At the same time, WELSIM can directly call LAMMPS executable program to solve the generated scripts. After downloading the LAMMPS solver, users can configure the solver executable path (lmp.exe) via Preferences — Solver — LAMMPS executable file. After defining the model, users can solve the problem and obtain result files.
Since LAMMPS is the default molecular dynamics solver, there is no need to set the solver properties in the Study Settings when performing joint solving.
Supported Commands
The latest version of LAMMPS includes nearly 100 general commands, and WELSIM has currently supported 36 commands, which account for 36% of the total, all of which are core commands and meet most common analysis needs. The supported commands are as follows:
atom_modify, atom_style, boundary, comm_modify, comm_style, compute, compute_modify, create_atoms, create_bonds, create_box, dimension, displace_atoms, dump, dump_modify, echo, fix, group, include, lattice, log, mass, neigh_modify, neighbor, newton, pair_coeff, pair_modify, pair_style, region, run, special_bonds, thermo, thermo_modify, thermo_style, timestep, units, velocity.
More solver commands will be added with version updates and user needs.

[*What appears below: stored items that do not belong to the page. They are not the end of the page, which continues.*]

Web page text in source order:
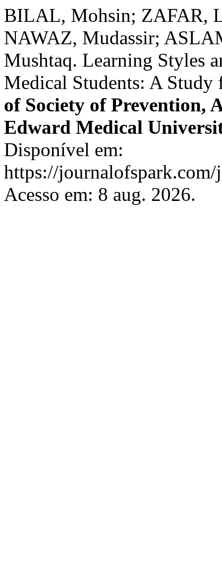
BILAL, Mohsin; ZAFAR,
NAWAZ, Mudassir;
Mushtaq. Learning Styles
Medical Students: A
of Society of Prevention,
Edward Medical
Disponível em:
https://
Acesso em: 8 aug. 2026.
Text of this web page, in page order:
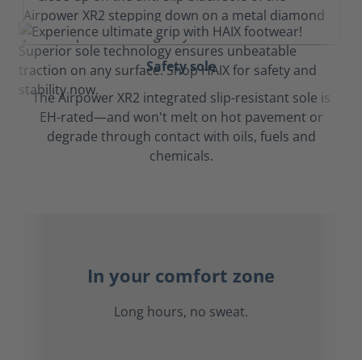
Safety sole
The Airpower XR2 integrated slip-resistant sole is
EH-rated—and won't melt on hot pavement or
degrade through contact with oils, fuels and
chemicals.
In your comfort zone
Long hours, no sweat.
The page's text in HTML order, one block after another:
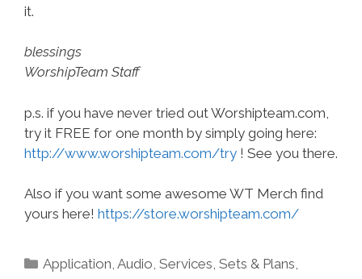
it.
blessings
WorshipTeam Staff
p.s. if you have never tried out Worshipteam.com,
try it FREE for one month by simply going here:
http://www.worshipteam.com/try ! See you there.
Also if you want some awesome WT Merch find
yours here! https://store.worshipteam.com/
Categories
Application,Audio,Services,Sets & Plans,
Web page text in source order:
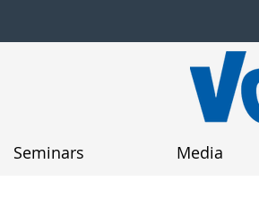
Seminars Media

Post-Processing of Molecular Dynamics Results
Currently, WELSIM supports some post-processing features related to molecular dynamics. It can read LAMMPS-generated log files (log.lammps) and result files (dump.lmps), and display the results in contour.
Conclusion
This blog introduces how to generate LAMMPS input scripts using WELSIM and how to set up joint solving. Thanks to its excellent GUI, users can quickly generate high-quality LAMMPS input scripts.

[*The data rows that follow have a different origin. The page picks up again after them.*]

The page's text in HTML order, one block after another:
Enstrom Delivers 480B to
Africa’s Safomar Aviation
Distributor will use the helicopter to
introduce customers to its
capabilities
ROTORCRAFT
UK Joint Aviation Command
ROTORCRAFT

LAMMPS is licensed under the GPL open-source protocol, and WELSIM’s installation package does not include the LAMMPS solver. Users need to download the solver separately. With simple configuration, WELSIM can work together with LAMMPS to solve particle problems.
The LAMMPS input file functionality is available in the 2025R1 development version and will continue to be maintained and enhanced in the official and future releases.
WELSIM and the author are not affiliated with LAMMPS, its development team or institution. LAMMPS is referenced here solely for the purpose of this technical blog post and software usage.